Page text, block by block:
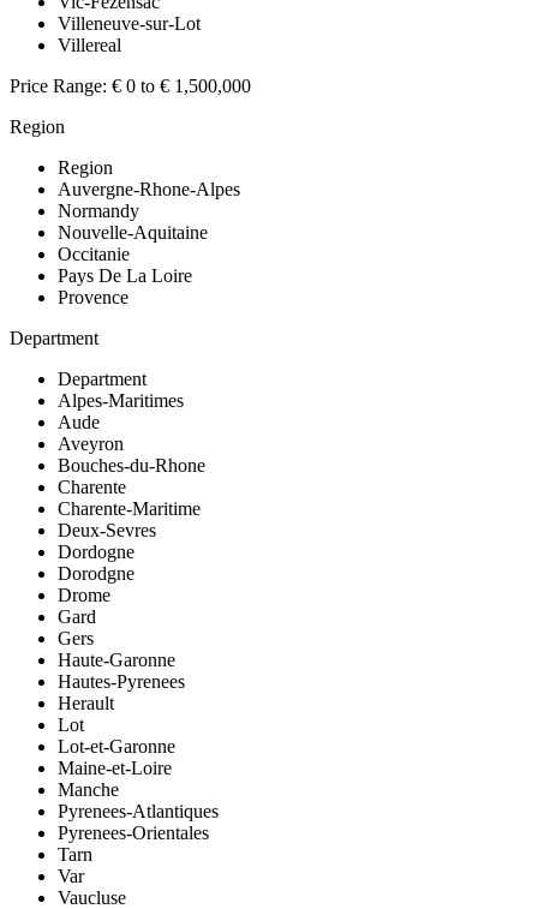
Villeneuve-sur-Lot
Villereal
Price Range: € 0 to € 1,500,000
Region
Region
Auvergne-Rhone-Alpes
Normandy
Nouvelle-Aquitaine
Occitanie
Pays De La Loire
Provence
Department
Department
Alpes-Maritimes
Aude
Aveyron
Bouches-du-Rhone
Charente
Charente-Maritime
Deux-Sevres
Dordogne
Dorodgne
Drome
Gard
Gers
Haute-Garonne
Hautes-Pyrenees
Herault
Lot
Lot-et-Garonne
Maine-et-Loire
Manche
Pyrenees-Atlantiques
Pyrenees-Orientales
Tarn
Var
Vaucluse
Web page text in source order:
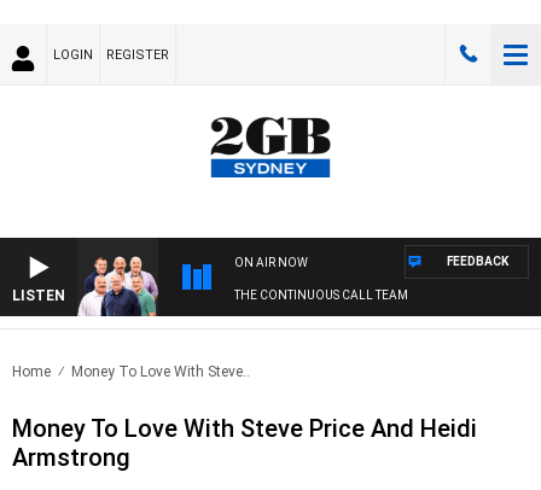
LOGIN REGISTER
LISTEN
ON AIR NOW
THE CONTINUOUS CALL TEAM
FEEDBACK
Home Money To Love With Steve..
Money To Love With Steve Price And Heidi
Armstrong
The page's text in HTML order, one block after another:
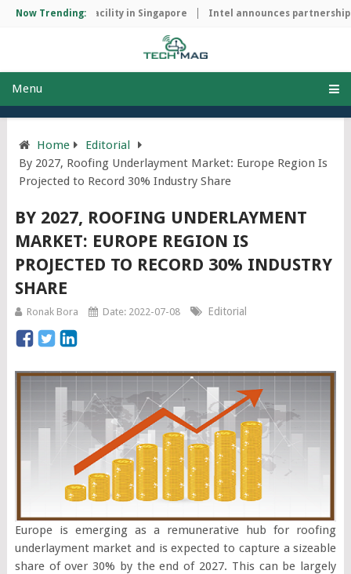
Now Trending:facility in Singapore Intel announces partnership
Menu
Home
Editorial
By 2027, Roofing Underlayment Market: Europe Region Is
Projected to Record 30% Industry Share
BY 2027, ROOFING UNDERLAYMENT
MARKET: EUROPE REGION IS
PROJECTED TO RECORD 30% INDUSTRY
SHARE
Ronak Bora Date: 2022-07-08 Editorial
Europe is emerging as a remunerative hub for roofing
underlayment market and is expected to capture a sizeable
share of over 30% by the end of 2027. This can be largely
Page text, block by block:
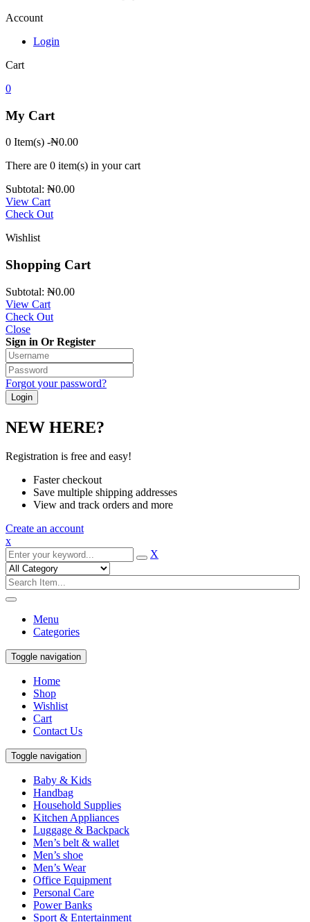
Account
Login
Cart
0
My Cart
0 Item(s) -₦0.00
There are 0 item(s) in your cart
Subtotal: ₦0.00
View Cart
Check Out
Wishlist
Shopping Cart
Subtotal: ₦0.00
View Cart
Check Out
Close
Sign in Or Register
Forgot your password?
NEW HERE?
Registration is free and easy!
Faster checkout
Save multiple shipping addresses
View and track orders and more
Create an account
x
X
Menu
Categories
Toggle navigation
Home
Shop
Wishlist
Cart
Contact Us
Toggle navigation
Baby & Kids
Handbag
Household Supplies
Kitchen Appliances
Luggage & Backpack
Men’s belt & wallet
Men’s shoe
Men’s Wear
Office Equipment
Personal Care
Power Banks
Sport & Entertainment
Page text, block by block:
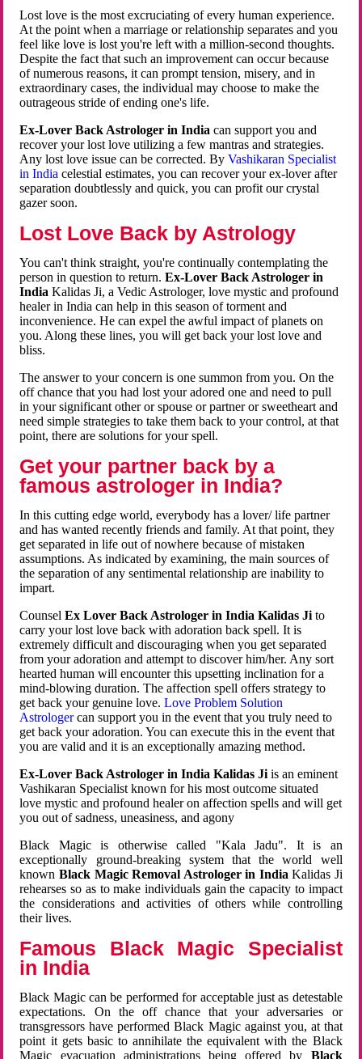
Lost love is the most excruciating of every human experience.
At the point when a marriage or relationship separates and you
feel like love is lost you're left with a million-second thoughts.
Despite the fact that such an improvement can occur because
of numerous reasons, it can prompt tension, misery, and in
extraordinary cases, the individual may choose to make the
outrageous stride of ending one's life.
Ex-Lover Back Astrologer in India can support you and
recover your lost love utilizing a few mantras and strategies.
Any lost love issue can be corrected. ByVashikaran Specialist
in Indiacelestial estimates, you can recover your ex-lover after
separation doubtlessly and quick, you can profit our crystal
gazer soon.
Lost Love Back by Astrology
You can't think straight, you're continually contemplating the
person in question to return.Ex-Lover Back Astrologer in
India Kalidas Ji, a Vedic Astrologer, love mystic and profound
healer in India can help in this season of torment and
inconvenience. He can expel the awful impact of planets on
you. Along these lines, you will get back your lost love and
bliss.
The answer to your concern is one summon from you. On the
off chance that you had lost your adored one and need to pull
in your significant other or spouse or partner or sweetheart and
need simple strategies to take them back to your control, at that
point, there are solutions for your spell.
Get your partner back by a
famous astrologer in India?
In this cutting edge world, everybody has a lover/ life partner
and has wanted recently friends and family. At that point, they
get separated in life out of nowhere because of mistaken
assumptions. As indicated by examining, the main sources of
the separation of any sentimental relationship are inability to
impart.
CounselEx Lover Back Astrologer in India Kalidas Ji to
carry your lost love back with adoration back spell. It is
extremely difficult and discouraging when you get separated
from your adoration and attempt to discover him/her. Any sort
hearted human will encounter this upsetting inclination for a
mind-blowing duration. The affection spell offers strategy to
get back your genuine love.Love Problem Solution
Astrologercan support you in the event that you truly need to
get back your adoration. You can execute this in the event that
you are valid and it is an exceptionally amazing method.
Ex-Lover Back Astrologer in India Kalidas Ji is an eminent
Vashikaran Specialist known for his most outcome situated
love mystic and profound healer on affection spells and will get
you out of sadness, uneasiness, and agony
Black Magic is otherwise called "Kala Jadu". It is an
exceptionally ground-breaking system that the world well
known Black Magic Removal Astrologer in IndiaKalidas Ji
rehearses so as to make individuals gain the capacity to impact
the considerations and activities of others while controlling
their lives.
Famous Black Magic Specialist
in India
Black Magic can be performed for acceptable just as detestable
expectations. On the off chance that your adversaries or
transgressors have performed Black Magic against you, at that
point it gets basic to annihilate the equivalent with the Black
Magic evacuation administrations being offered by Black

Work to be completed -
Above are some records. Output exactly the lines from the one that contains "Registration is free and easy!" to the one that contains "outrageous stride of ending one's life.", keeping both, and omit the pictures.

Solution below -
Registration is free and easy!
Faster checkout
Save multiple shipping addresses
View and track orders and more
Create an account
x
X
Menu
Categories
Toggle navigation
Home
Shop
Wishlist
Cart
Contact Us
Toggle navigation
Baby & Kids
Handbag
Household Supplies
Kitchen Appliances
Luggage & Backpack
Men’s belt & wallet
Men’s shoe
Men’s Wear
Office Equipment
Personal Care
Power Banks
Sport & Entertainment
Page text, block by block:
Lost love is the most excruciating of every human experience.
At the point when a marriage or relationship separates and you
feel like love is lost you're left with a million-second thoughts.
Despite the fact that such an improvement can occur because
of numerous reasons, it can prompt tension, misery, and in
extraordinary cases, the individual may choose to make the
outrageous stride of ending one's life.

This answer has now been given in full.